I remember my son refusing to wear shoes when he was three years old, so I used to keep a pair of trainers in the car and let him walk to the car in his socks. Once I even let him scooter in socks! He felt uncomfortable obviously, so next time I gave him the shoes and said “this will stop your feet getting cold and wet” and the problem vanished.

also regarding crying at preschool drop off - does he seem happy at end of day? Does he have friends? Is he learning? If not then change setting if you can! But if yes then just breeze past the tears.
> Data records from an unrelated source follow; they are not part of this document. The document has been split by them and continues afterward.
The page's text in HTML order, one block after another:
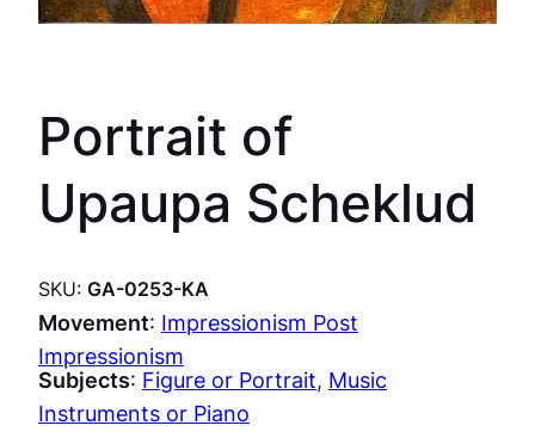
Portrait of
Upaupa Scheklud
SKU: GA-0253-KA
Movement: Impressionism Post
Impressionism
Subjects: Figure or Portrait, Music
Instruments or Piano
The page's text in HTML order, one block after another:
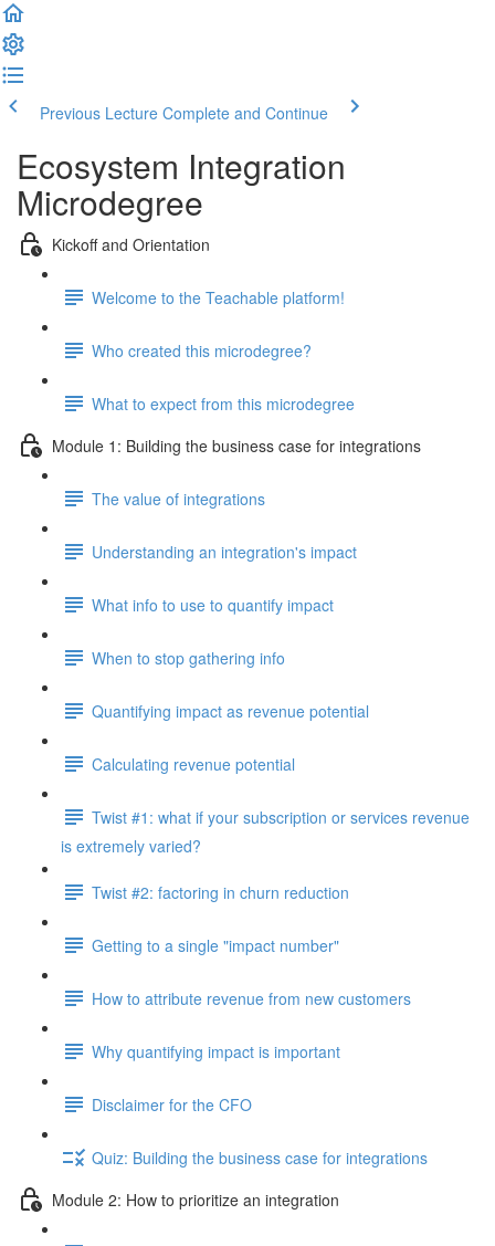
Previous Lecture Complete and Continue
Ecosystem Integration
Microdegree
Kickoff and Orientation
Welcome to the Teachable platform!
Who created this microdegree?
What to expect from this microdegree
Module 1: Building the business case for integrations
The value of integrations
Understanding an integration's impact
What info to use to quantify impact
When to stop gathering info
Quantifying impact as revenue potential
Calculating revenue potential
Twist #1: what if your subscription or services revenue
is extremely varied?
Twist #2: factoring in churn reduction
Getting to a single "impact number"
How to attribute revenue from new customers
Why quantifying impact is important
Disclaimer for the CFO
Quiz: Building the business case for integrations
Module 2: How to prioritize an integration

Our job as parents isn’t to entirely remove the causes of anger, disappointment, frustration and sadness, but to help our kids get used to dealing with those big emotions. A lot of it is simply being “that age” but look at it another way; these difficult experience are giving your dc an opportunity to learn how to cope. So in many ways it’s a necessary and valuable part of a child’s development,

NoMumLeftBehindLiz · 14/05/2025 16:18

My child was the same, we’ve learnt a lot about Sensory Issues (or Sensory Processing Disorder) as all the strategies for it are really helpful, whether they are autistic or not. I found the SPD checklist that some local authorities (e.g. Cheshire East) put up on their websites (in lieu of a formal assessment) really useful as are the SPD Facebook groups.
DC is now 12 and school is still a struggle, too noisy and lots of jostling in the corridors but sensory diet (i.e. wear the same t-shirt every day, headphones to block out noise, avoiding crowds, same foods every day) really helps at home.
if I’d have known about sensory issues back in Primary School I would have planned a smaller, quieter Secondary.

S22 · 14/05/2025 20:29

@NoMumLeftBehindLiz do you thinks it’s sensory then his clothing issues ? I did ask him why he says coz it’s not cool ! I have established it’s not a sensory thing as he will wear jogging bottoms , jeans , pyjama materials so it’s not the material of things so I don’t thinks it’s sensory he just has a very strong willed ( angry) if he doesn’t get to wear something he thinks is cool

NoMumLeftBehindLiz · 14/05/2025 20:34

Oh sorry I think I was responding more to other posts not necessarily yours S22. If you’ve done an SPD checklist and it’s not showing as indicating a sensory issue for you then ignore me!

S22 · 15/05/2025 05:01

I’m not sure if it is or not, what do you think though ? Thanks ladies. It’s so tough

arcticpandas · 15/05/2025 05:13

S22 · 14/05/2025 20:29

@NoMumLeftBehindLiz do you thinks it’s sensory then his clothing issues ? I did ask him why he says coz it’s not cool ! I have established it’s not a sensory thing as he will wear jogging bottoms , jeans , pyjama materials so it’s not the material of things so I don’t thinks it’s sensory he just has a very strong willed ( angry) if he doesn’t get to wear something he thinks is cool

The thing is, the more attention he gets from being "difficult" the more he'll be difficult. Why can't you pick out his clothes together in the evening for the day after? Try to minimise the disputes about small stuff and leave that for the non negotiables like brushing his teeth etc. My kids are older and one is autistic so refuses to wear jeans or anything uncomfortable and I have always cut of tags since they bother him.